Map<string, string> createVarDescriptionsMap(Vector<string>& varStrings)
{
    Map<string, string> result;
    for (string elem : varStrings)
    {
        int hashIndex = elem.find('#');
        string key = elem.substr(0, hashIndex);
        string value = elem.substr(hashIndex + 1);

        if (result.containsKey(key))
        {
            error("Repeated variable: " + key);
        }

        result[key] = value;
    }

    return result;
}

This next approach is similar to above, but uses stringSplit() to parse out the key and value variables for each entry.

Map<string, string> createVarDescriptionsMap(Vector<string>& varStrings)
{
    Map<string, string> result;
    for (string elem : varStrings)
    {
        Vector<string> sections = stringSplit(elem, "#");
        string key = sections[0];
        string value = sections[1];

        if (result.containsKey(key))
        {
            error("Repeated variable: " + key);
        }

        result[key] = value;
    }

    return result;
}

createVarLocationsMap()

A primary goal with this problem was to demonstrate an understanding of how to work with nested ADTs; we have a map within a map that tracks indices across multiple layers of a vector of vectors of strings. Solving this one requires careful consideration of what data types we're landing on as we delve into each new layer of our ADTs.

As with the previous problem, there are many ways to implement this function.

This first approach uses varLocationsMap[token][teaDescIdx] to add elements to our submaps, thereby circumventing the need to create a new variable to refer to a submap.

Map<string, Map<int, int>> createVarLocationsMap(Vector<Vector<string>>& teaDescriptions)
{
    Map<string, Map<int, int>> varLocationsMap;

    // Loop over all tea descriptions.
    for (int teaDescIdx = 0; teaDescIdx < teaDescriptions.size(); teaDescIdx++)
    {
        Vector<string> teaDescription = teaDescriptions[teaDescIdx];

        // Loop over all tokens within the tea descriptions.
        for (int tokenIdx = 0; tokenIdx < teaDescription.size(); tokenIdx++)
        {
            string token = teaDescription[tokenIdx];
        
            // Is this token a variable?
            if (startsWith(token, "<") && endsWith(token, ">"))
            {
                // Add it to the map!
                varLocationsMap[token][teaDescIdx] = tokenIdx;        
            }
        }
    }

    return varLocationsMap;
}

The following approach is similar to the one above, but it takes a different approach to determining whether our string is a <variable>, and it uses a submap variable to refer to the nested submaps. Note the need for a reference when creating the submap variable. We let that detail slide while grading, but it's still good to be familiar with what was happening there and why the & was needed in our Map<int, int>& submap declaration.

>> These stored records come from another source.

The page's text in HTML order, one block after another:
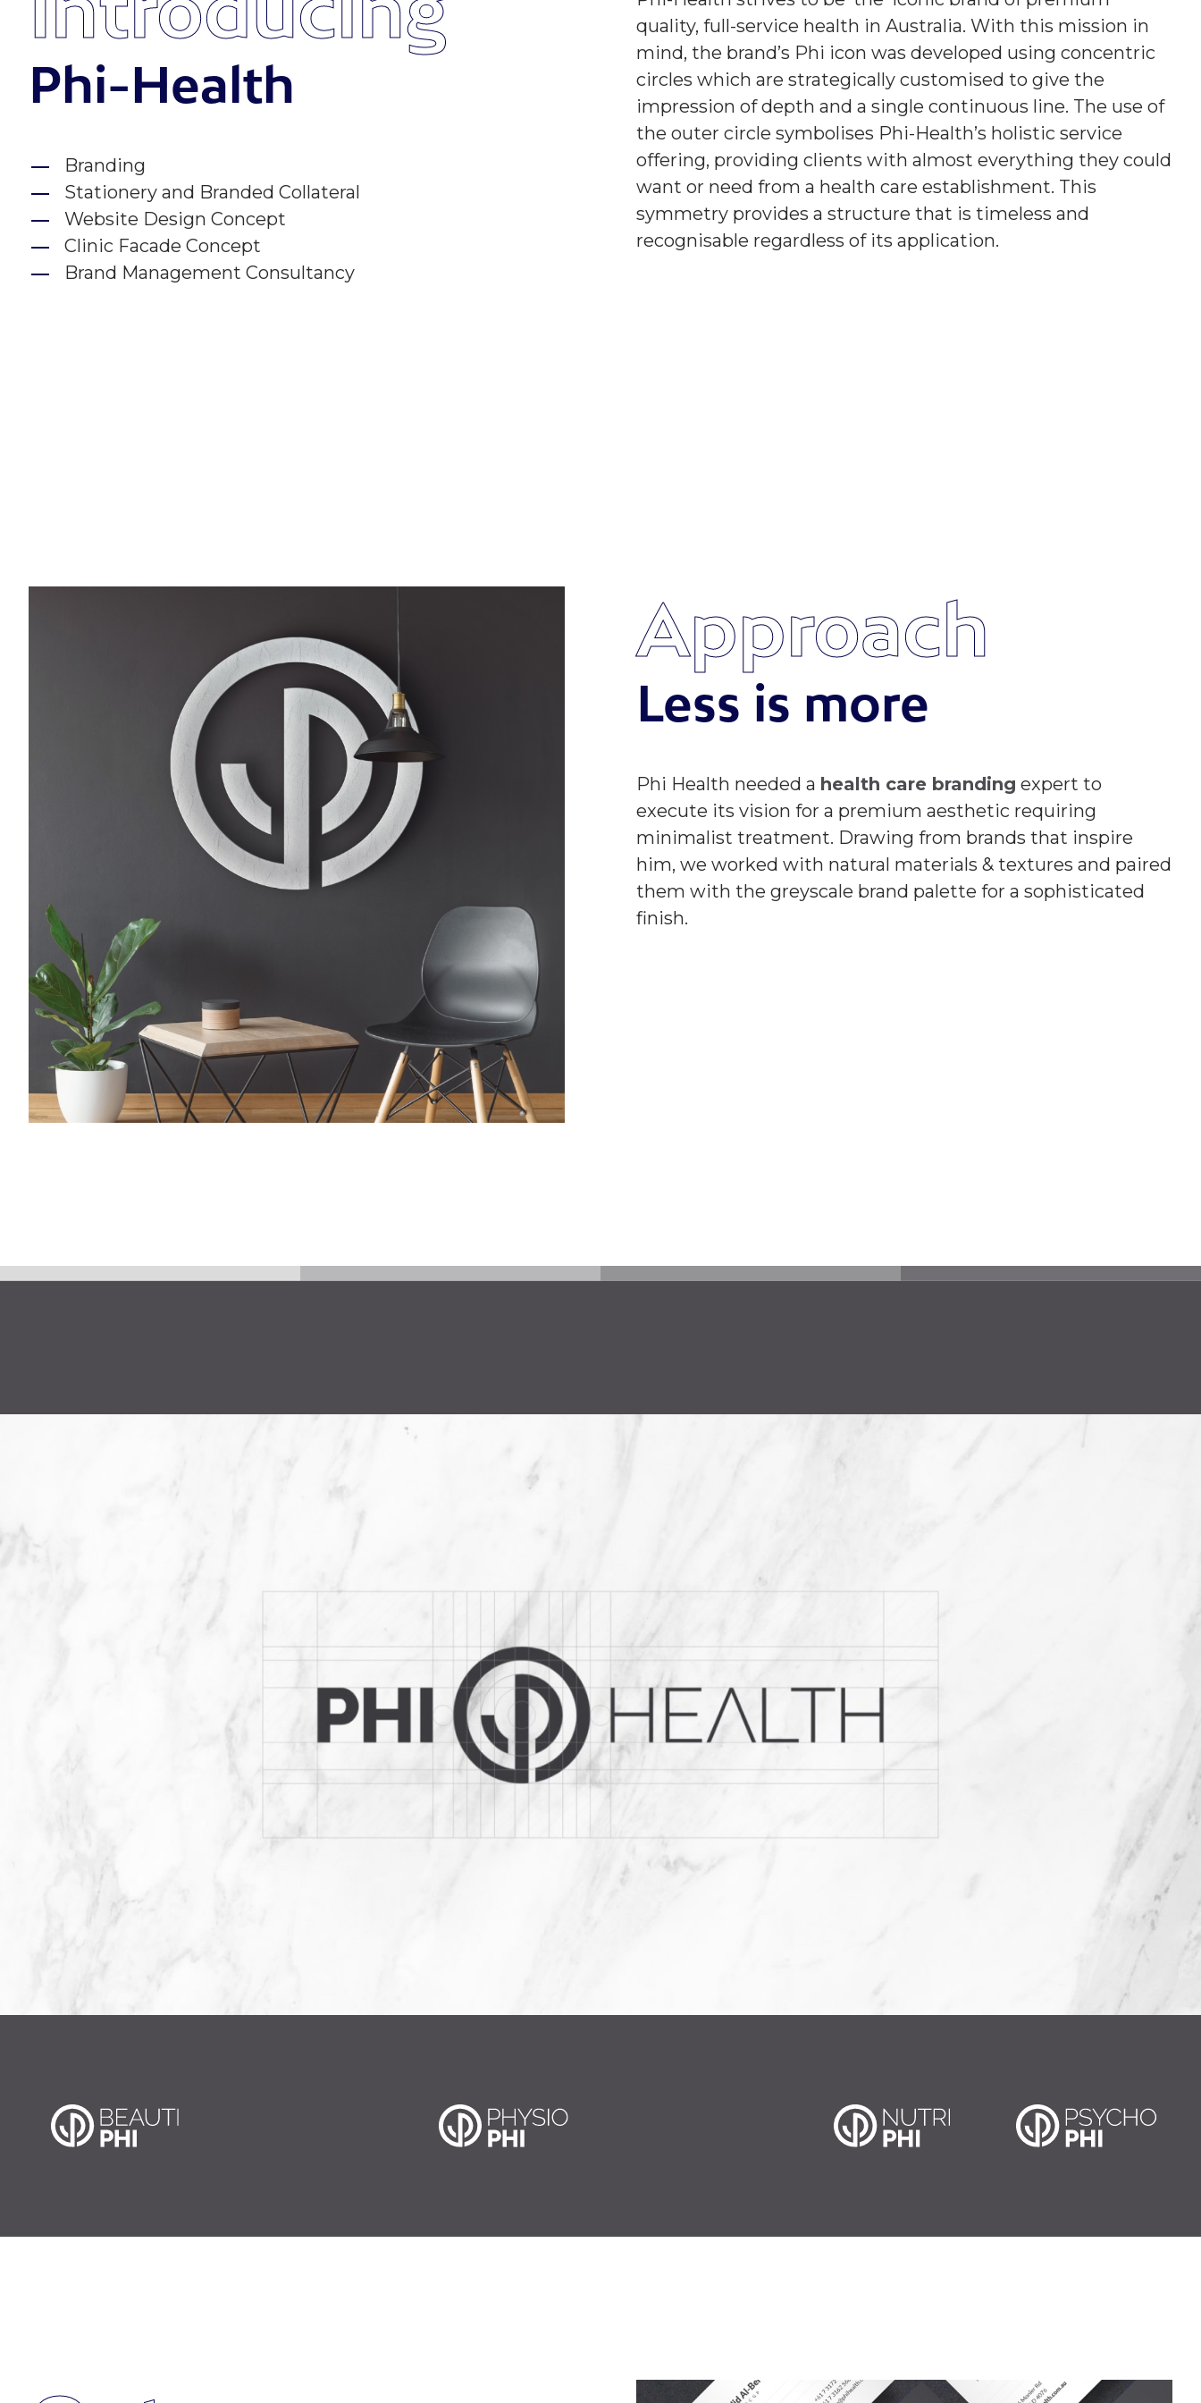
Phi-Health
Branding
Stationery and Branded Collateral
Website Design Concept
Clinic Facade Concept
Brand Management Consultancy
quality, full-service health in Australia. With this mission in
mind, the brand’s Phi icon was developed using concentric
circles which are strategically customised to give the
impression of depth and a single continuous line. The use of
the outer circle symbolises Phi-Health’s holistic service
offering, providing clients with almost everything they could
want or need from a health care establishment. This
symmetry provides a structure that is timeless and
recognisable regardless of its application.
Approach
Less is more
Phi Health needed a health care branding expert to
execute its vision for a premium aesthetic requiring
minimalist treatment. Drawing from brands that inspire
him, we worked with natural materials & textures and paired
them with the greyscale brand palette for a sophisticated
finish.

Map<string, Map<int, int>> createVarLocationsMap(Vector<Vector<string>>& teaDescriptions)
{
    Map<string, Map<int, int>> varLocationsMap;

    // Loop over all tea descriptions.
    for (int teaDescIdx = 0; teaDescIdx < teaDescriptions.size(); teaDescIdx++)
    {
        Vector<string> teaDescription = teaDescriptions[teaDescIdx];

        // Loop over all tokens within the tea descriptions.
        for (int tokenIdx = 0; tokenIdx < teaDescription.size(); tokenIdx++)
        {
            string token = teaDescription[tokenIdx];
            
            // Is this token a variable?
            if (token[0] == '<' && token[token.length() - 1] == '>')
            {
                // Add it to the map!
                Map<int, int>& submap = varLocationsMap[token];
                submap[teaDescIdx] = tokenIdx;        
            }
        }
    }

    return varLocationsMap;
}

Here's yet a third solution, which relies on the map's get() and put() methods. Note that by using put() to place our submap back into our map, we circumvent the need to create a submap a reference variable.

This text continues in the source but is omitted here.